Ubc9 mediates nuclear localization and growth suppression of BRCA1 and BRCA1a proteins

BRCA1 gene mutations are responsible for hereditary breast and ovarian cancers. In sporadic breast tumors, BRCA1 dysfunction or aberrant subcellular localization is thought to be common. BRCA1 is a nuclear-cytoplasm shuttling protein and the reason for cytoplasmic localization of BRCA1 in young breast cancer patients is not yet known. We have previously reported BRCA1 proteins unlike K109R and cancer-predisposing mutant C61G to bind Ubc9 and modulate ER-α turnover. In the present study, we have examined the consequences of altered Ubc9 binding and knockdown on the subcellular localization and growth inhibitory function of BRCA1 proteins.

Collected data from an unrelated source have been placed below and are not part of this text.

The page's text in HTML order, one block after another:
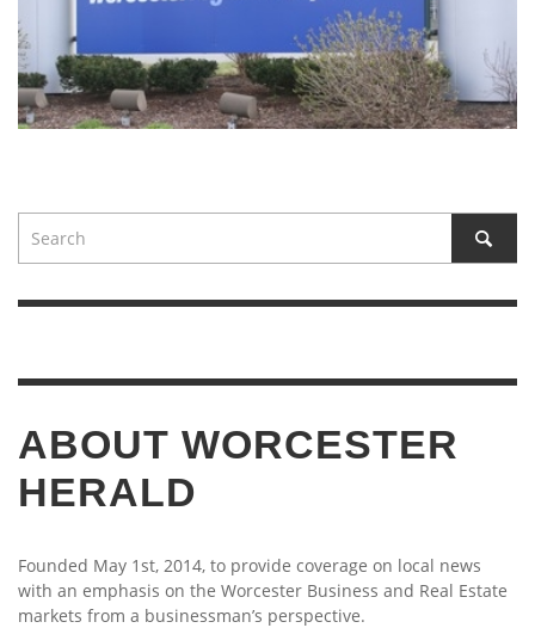
ABOUT WORCESTER
HERALD
Founded May 1st, 2014, to provide coverage on local news
with an emphasis on the Worcester Business and Real Estate
markets from a businessman’s perspective.
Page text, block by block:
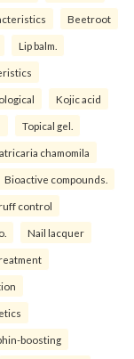
Beetroot
Lip balm.
Kojic acid
Topical gel.
chamomila
Bioactive compounds.
control
Nail lacquer
boosting
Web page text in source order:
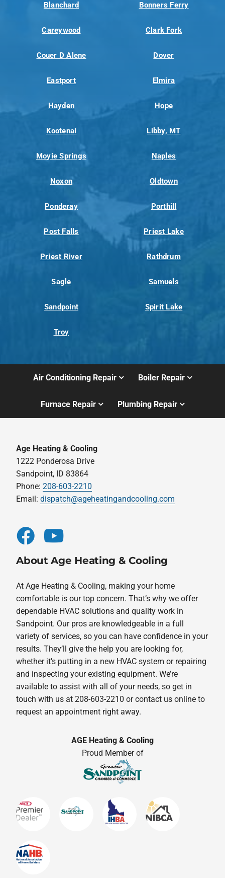
Blanchard Bonners Ferry
Careywood Clark Fork
Couer D Alene Dover
Eastport Elmira
Hayden Hope
Kootenai Libby, MT
Moyie Springs Naples
Noxon Oldtown
Ponderay Porthill
Post Falls Priest Lake
Priest River Rathdrum
Sagle Samuels
Sandpoint Spirit Lake
Troy
Air Conditioning Repair Boiler Repair
Furnace Repair Plumbing Repair
Age Heating & Cooling
1222 Ponderosa Drive
Sandpoint, ID 83864
Phone:208-603-2210
Email:dispatch@ageheatingandcooling.com
About Age Heating & Cooling
At Age Heating & Cooling, making your home
comfortable is our top concern. That’s why we offer
dependable HVAC solutions and quality work in
Sandpoint. Our pros are knowledgeable in a full
variety of services, so you can have confidence in your
results. They’ll give the help you are looking for,
whether it’s putting in a new HVAC system or repairing
and inspecting your existing equipment. We’re
available to assist with all of your needs, so get in
touch with us at 208-603-2210 or contact us online to
request an appointment right away.
AGE Heating & Cooling
Proud Member of
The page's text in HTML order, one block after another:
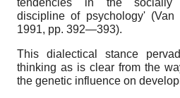
discipline of psychology' (Van
1991, pp. 392—393).
This dialectical stance
thinking as is clear from the
the genetic influence on

Our results using live imaging of YFP, GFP, RFP-tagged BRCA1, BRCA1a and BRCA1b proteins show enhanced cytoplasmic localization of K109 R and C61G mutant BRCA1 proteins in normal and cancer cells. Furthermore, down-regulation of Ubc9 in MCF-7 cells using Ubc9 siRNA resulted in enhanced cytoplasmic localization of BRCA1 protein and exclusive cytoplasmic retention of BRCA1a and BRCA1b proteins. These mutant BRCA1 proteins were transforming and impaired in their capacity to inhibit growth of MCF-7 and CAL51 breast cancer cells. Interestingly, cytoplasmic BRCA1a mutants showed more clonogenicity in soft agar and higher levels of expression of Ubc9 than parental MCF7 cells. This is the first report demonstrating the physiological link between cytoplasmic mislocalization of mutant BRCA1 proteins, loss of ER-α repression, loss of ubiquitin ligase activity and loss of growth suppression of BRCA1 proteins. Thus, binding of BRCA1 proteins to nuclear chaperone Ubc9 provides a novel mechanism for nuclear import and control of tumor growth.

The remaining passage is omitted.